• _Assigned task_
Reproduce the entries below in full, word for word.

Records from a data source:
== Segment start ==

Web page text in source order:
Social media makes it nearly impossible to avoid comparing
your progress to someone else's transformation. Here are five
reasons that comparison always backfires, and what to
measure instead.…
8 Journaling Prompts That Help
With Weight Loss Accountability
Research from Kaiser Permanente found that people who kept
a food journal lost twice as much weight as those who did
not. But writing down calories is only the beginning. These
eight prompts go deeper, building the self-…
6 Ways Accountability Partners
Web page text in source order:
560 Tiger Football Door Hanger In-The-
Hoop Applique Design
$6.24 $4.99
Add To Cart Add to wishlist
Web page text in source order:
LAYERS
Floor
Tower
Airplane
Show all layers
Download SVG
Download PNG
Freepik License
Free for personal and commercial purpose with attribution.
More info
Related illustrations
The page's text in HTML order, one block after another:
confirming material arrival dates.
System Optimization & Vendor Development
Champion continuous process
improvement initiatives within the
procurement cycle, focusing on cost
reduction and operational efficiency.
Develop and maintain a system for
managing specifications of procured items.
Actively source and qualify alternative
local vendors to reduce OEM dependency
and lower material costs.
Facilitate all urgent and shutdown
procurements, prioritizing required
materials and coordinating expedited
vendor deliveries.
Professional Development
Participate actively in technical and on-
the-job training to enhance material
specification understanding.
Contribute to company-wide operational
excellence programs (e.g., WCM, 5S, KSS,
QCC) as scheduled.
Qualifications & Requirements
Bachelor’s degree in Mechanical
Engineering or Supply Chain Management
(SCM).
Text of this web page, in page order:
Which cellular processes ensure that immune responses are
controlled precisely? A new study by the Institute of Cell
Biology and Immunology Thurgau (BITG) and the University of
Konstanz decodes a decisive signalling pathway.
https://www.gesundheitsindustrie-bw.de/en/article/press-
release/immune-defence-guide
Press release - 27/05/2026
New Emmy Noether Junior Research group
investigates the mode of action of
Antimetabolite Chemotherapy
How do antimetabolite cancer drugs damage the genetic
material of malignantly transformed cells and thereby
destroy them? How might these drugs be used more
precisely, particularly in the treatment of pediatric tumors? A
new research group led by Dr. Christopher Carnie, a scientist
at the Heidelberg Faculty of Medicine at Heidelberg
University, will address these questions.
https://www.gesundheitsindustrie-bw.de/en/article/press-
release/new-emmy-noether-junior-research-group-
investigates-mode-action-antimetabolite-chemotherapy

== Segment end ==

• _Written answer_
Web page text in source order:
Social media makes it nearly impossible to avoid comparing
your progress to someone else's transformation. Here are five
reasons that comparison always backfires, and what to
measure instead.…
8 Journaling Prompts That Help
With Weight Loss Accountability
Research from Kaiser Permanente found that people who kept
a food journal lost twice as much weight as those who did
not. But writing down calories is only the beginning. These
eight prompts go deeper, building the self-…
6 Ways Accountability Partners
Web page text in source order:
560 Tiger Football Door Hanger In-The-
Hoop Applique Design
$6.24 $4.99
Add To Cart Add to wishlist
Web page text in source order:
LAYERS
Floor
Tower
Airplane
Show all layers
Download SVG
Download PNG
Freepik License
Free for personal and commercial purpose with attribution.
More info
Related illustrations
The page's text in HTML order, one block after another:
confirming material arrival dates.
System Optimization & Vendor Development
Champion continuous process
improvement initiatives within the
procurement cycle, focusing on cost
reduction and operational efficiency.
Develop and maintain a system for
managing specifications of procured items.
Actively source and qualify alternative
local vendors to reduce OEM dependency
and lower material costs.
Facilitate all urgent and shutdown
procurements, prioritizing required
materials and coordinating expedited
vendor deliveries.
Professional Development
Participate actively in technical and on-
the-job training to enhance material
specification understanding.
Contribute to company-wide operational
excellence programs (e.g., WCM, 5S, KSS,
QCC) as scheduled.
Qualifications & Requirements
Bachelor’s degree in Mechanical
Engineering or Supply Chain Management
(SCM).
Text of this web page, in page order:
Which cellular processes ensure that immune responses are
controlled precisely? A new study by the Institute of Cell
Biology and Immunology Thurgau (BITG) and the University of
Konstanz decodes a decisive signalling pathway.
https://www.gesundheitsindustrie-bw.de/en/article/press-
release/immune-defence-guide
Press release - 27/05/2026
New Emmy Noether Junior Research group
investigates the mode of action of
Antimetabolite Chemotherapy
How do antimetabolite cancer drugs damage the genetic
material of malignantly transformed cells and thereby
destroy them? How might these drugs be used more
precisely, particularly in the treatment of pediatric tumors? A
new research group led by Dr. Christopher Carnie, a scientist
at the Heidelberg Faculty of Medicine at Heidelberg
University, will address these questions.
https://www.gesundheitsindustrie-bw.de/en/article/press-
release/new-emmy-noether-junior-research-group-
investigates-mode-action-antimetabolite-chemotherapy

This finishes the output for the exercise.